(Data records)
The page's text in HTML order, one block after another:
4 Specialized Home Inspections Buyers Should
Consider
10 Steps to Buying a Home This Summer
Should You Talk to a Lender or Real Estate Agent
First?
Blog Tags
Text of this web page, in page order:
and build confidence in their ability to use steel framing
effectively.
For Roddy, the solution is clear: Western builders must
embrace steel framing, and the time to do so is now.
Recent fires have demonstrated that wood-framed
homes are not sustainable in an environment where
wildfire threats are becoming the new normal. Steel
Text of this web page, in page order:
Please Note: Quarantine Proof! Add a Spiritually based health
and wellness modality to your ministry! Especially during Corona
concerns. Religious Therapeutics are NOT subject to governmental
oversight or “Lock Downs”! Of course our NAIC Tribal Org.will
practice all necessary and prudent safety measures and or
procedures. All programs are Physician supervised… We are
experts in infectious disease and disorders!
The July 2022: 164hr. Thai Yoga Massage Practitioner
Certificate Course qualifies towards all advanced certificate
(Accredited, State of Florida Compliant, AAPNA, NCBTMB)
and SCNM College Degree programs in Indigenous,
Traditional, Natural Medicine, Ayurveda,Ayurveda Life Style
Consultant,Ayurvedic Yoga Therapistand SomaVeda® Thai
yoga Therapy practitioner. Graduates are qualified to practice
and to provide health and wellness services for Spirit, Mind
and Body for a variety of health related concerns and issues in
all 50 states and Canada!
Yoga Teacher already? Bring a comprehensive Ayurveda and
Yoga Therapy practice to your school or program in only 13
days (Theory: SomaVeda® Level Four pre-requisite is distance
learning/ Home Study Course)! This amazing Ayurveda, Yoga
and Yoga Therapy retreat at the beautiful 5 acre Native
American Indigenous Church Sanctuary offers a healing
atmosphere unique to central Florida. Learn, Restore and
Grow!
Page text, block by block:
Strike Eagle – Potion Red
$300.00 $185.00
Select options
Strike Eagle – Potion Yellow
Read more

---

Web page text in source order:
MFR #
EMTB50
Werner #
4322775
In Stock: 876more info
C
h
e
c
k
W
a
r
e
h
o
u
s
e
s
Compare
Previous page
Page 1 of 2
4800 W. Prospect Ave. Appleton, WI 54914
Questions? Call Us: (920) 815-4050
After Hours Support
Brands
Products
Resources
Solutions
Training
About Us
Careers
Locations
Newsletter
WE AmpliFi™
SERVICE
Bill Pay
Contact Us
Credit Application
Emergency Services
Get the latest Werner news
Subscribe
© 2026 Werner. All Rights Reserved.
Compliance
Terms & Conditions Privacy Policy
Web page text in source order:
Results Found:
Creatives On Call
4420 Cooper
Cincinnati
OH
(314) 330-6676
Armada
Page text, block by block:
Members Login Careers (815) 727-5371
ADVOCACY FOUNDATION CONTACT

--

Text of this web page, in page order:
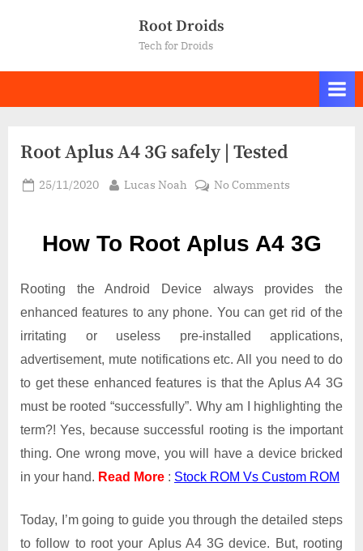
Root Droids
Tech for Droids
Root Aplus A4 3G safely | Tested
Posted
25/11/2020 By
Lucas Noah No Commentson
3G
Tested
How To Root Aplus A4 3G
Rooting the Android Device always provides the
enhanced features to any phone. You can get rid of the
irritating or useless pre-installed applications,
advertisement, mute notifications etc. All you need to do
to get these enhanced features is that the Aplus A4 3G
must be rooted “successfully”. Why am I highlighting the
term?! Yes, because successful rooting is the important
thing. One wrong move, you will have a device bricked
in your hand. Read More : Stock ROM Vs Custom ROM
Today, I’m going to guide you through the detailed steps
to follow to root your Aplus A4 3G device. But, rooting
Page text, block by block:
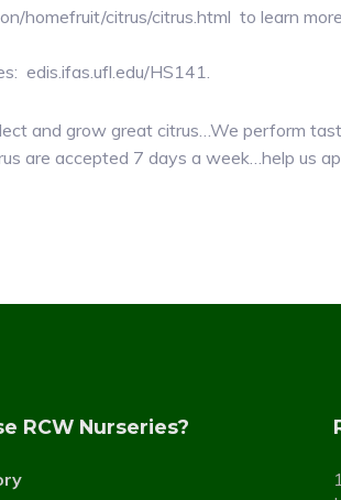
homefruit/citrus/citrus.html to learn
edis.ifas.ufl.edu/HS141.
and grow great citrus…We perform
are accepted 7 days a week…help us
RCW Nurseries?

**TASK INSTRUCTIONS:**
Your answer should be the lines above, from the line containing "The page's text" up to and including the line containing "effectively.", reproduced exactly and with nothing else.

**RESULT OF THIS TASK:**
The page's text in HTML order, one block after another:
4 Specialized Home Inspections Buyers Should
Consider
10 Steps to Buying a Home This Summer
Should You Talk to a Lender or Real Estate Agent
First?
Blog Tags
Text of this web page, in page order:
and build confidence in their ability to use steel framing
effectively.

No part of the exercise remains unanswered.